8. The Human Credit Market Ecosystem

The fungibility and refundability of Human Credits create a genuine marketplace. This is where the system's efficiency comes from.

The Human Credit Market Ecosystem Local providers earn credits by serving citizens, then trade them to major corporations for tax relief The Citizen State & Local Providers Housing Food Healthcare e.g., churches, non-profits, physicians, landlords, grocers, and many more assigns credit delivers outcomes Credit Market sell surplus Major Corporations Google Anthropic OpenAI Amazon Apple credits redeem to offset federal taxes, dollar-for-dollar Figure 5: The Human Credit Market Ecosystem

How It Works

Service providers earn credits by helping people. They may accumulate more credits than they need for their own taxes. Corporations with tax liability want credits to reduce their tax bill but may not want to run service programs directly. The exchange connects them. Price discovery happens naturally.

Example:

  • Transition Corp helps 50,000 displaced workers, earns $5B in credits
  • Google owes $28B in taxes but doesn't run retraining programs
  • Google buys $5B in credits from Transition Corp at market price
  • Google's tax bill drops to $23B
  • Transition Corp profits from the sale
  • Workers received professional help

What This Creates

  • Specialized providers emerge—organizations focused entirely on helping specific populations
  • Competition on quality: Providers that achieve better outcomes earn more credits
  • A new industry around human capital development
  • Universal access: Nonprofits and churches can participate through refundability

9. Fraud Prevention and Enforcement

With 340 million credits worth potentially trillions of dollars, fraud prevention is existential. The system must make fraud unprofitable and catastrophically risky.

Prevention Through Design

Outcome-Based Structure: Each outcome component carries its own incentive value, and a provider earns it only by delivering that outcome to the citizen. Because the citizen chooses who to assign their credit to, a provider offering minimal help simply isn't chosen—and where fraud is suspected, citizens flag it and the government investigates. Helping people well is the only reliable way to earn credits.
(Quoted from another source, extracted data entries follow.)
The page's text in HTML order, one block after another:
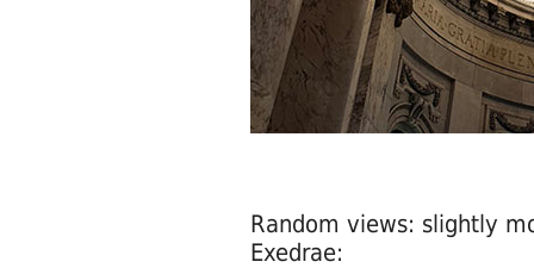
Random views: slightly
Exedrae:
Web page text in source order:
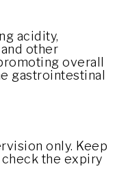
acidity,
other
overall
gastrointestinal
only. Keep
the expiry

Individual Assignment: Credits require voluntary assignment. Providers can't claim credits without genuine service delivery that the individual acknowledges.

Public Transparency: The primary mechanism is a new public blockchain—an immutable ledger recording every credit's issuance, assignment, and redemption. Anyone can audit which providers earned credits and how many, making fraud easy to spot and to flag.

Fiduciary Standard

Service providers accepting Human Credits operate under an imputed fiduciary duty to credit holders. This legal standard creates accountability beyond criminal penalties.

Criminal Penalties

Individual Fraud: Federal crime equivalent to tax fraud. Up to 5 years federal prison. Full restitution plus $250,000 fine. Permanent ban from HC system.

Corporate Fraud: Federal crime with executive liability. Up to 10 years federal prison. Corporate fine equal to 3× credits fraudulently obtained. Permanent ban and public disclosure.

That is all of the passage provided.